**EXERCISE**. Scan the records for the word "Choir". Report each line where it occurs.

**GIVEN INFORMATION**.
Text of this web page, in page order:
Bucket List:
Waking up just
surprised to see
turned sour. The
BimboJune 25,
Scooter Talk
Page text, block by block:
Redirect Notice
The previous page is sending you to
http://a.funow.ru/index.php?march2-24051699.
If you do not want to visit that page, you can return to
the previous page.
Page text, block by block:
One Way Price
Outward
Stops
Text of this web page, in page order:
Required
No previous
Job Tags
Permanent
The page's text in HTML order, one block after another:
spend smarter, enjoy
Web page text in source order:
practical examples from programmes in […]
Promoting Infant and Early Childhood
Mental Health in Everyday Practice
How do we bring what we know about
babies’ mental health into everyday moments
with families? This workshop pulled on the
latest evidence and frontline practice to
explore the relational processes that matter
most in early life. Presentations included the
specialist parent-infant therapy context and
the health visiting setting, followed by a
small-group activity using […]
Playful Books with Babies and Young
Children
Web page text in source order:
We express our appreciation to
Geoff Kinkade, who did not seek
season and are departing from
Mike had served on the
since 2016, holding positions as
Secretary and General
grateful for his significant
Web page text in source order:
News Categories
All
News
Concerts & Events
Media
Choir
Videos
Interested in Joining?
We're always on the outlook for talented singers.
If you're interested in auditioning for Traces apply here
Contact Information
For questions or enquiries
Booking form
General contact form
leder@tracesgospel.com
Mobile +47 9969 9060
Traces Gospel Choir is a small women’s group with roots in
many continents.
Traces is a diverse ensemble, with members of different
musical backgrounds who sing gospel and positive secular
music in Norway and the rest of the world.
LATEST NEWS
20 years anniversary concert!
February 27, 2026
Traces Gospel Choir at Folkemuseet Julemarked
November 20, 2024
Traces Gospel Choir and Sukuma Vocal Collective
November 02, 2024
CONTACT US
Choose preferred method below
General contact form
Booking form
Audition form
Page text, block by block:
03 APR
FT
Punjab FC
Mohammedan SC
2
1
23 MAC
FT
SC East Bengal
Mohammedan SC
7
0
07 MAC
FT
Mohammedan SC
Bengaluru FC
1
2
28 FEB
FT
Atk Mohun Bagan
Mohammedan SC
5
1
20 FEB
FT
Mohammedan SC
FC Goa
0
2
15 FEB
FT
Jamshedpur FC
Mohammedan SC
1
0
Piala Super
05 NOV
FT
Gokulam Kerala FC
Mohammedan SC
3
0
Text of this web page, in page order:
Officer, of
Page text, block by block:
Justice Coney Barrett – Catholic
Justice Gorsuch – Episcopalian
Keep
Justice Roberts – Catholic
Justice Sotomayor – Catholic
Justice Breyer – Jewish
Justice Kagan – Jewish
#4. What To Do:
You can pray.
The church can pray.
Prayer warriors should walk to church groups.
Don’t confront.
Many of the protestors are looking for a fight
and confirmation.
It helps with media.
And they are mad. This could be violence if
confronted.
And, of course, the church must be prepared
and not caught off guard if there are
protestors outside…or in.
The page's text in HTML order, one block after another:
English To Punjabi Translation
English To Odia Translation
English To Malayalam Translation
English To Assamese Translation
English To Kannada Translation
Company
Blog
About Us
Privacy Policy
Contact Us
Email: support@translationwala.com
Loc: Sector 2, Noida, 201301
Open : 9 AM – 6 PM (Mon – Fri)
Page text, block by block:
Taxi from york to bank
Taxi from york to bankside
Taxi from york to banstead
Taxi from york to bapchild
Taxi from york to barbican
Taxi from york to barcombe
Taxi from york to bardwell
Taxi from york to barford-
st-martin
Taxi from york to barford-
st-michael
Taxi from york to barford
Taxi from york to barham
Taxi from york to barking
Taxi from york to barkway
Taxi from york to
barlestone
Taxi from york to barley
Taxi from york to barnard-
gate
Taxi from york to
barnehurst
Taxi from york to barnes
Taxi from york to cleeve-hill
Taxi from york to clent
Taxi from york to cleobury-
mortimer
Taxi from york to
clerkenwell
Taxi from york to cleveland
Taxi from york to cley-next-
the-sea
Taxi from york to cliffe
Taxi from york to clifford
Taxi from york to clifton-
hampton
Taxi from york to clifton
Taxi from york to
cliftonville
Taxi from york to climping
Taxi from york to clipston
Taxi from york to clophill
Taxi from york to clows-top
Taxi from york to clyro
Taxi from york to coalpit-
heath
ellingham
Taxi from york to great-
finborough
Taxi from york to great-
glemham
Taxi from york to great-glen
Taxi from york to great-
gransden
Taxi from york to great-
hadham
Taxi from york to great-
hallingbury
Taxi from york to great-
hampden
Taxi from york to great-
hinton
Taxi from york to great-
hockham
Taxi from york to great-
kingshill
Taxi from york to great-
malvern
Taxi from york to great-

**ANSWER BOX**.
Choir
Traces Gospel Choir is a small women’s group with roots in
Traces Gospel Choir at Folkemuseet Julemarked
Traces Gospel Choir and Sukuma Vocal Collective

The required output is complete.